If Boris Johnson had any doubt about how emphatically the Commons would back his Brexit deal, it will have evaporated when veteran Brexiteer Bill Cash unwound himself to his full height to sing the prime minister’s praises.
Describing him as a great classicist, he said Johnson was “like his hero Pericles, the first citizen of his country and, like him, has saved our democracy. Like Alexander the Great, Boris has cut the Gordian knot. Churchill and Margaret Thatcher would have been deeply proud of his achievements, and so are we.”

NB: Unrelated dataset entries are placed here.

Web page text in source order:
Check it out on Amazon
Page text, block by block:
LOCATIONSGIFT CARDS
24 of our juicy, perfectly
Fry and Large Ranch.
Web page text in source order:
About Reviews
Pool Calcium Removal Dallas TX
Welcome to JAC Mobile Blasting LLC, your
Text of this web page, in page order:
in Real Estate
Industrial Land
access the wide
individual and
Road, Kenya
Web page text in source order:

The DUP’s Sammy Wilson was up next, telling the House that his euphoria about Brexit becoming a reality was “tinged with sadness” because the Northern Ireland protocol created a customs and regulatory border down the Irish Sea. He was confident that the people of Northern Ireland would choose to remain in the United Kingdom rather than join “a small nation which will bob about in the future storms of economic chaos” but his party was voting against the deal.
“That does not mean we have any common cause with the petulant Remainers in this parliament who want to undo the referendum; it is because we are disappointed Brexiteers,” he said.

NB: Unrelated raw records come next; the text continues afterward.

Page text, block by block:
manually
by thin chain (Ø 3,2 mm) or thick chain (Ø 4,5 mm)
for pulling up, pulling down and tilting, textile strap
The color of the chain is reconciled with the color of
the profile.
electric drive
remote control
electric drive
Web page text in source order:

The Brexiteers on the government benches were too busy congratulating Cash and joking among themselves to notice Wilson’s assertion of his party’s loyalty to their cause. It has been like this all the way through the Brexit drama, when the DUP won the balance of power at Westminster, only to make the wrong choice for themselves and their community at every turn.

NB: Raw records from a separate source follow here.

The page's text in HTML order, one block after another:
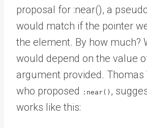
proposal for :near(), a
would match if the pointer
the element. By how much?
would depend on the value
argument provided. Thomas
who proposed
:near() ,
works like this:

Drunk on hubris, they rejected Theresa May’s proposal to keep the whole of the UK aligned with some European Union rules rather than leave Northern Ireland under a separate regime. Instead, they plotted with Conservative hardliners to replace her with Johnson and they have been rewarded with one betrayal after another.
Northern Ireland protocol
Only two Conservatives – Owen Paterson and John Redwood – withheld their support for the deal because of the Northern Ireland protocol. And Paterson cited David Trimble’s arguments about how the protocol is being implemented, not the DUP’s.
May’s speech included barbs directed at Keir Starmer and criticism of the agreement’s inadequacies and a reminder to the prime minister that he has signed up to perpetual negotiations with Brussels.
“A whole structure is set up under the treaty. One thing it does not do is to excise the EU from our lives, because a whole structure of committees is set up, some of which, like the partnership council, will be able to amend the arrangement and make determinations on its operation and interpretation without, as far as I can see, any formal reference to this parliament,” she said.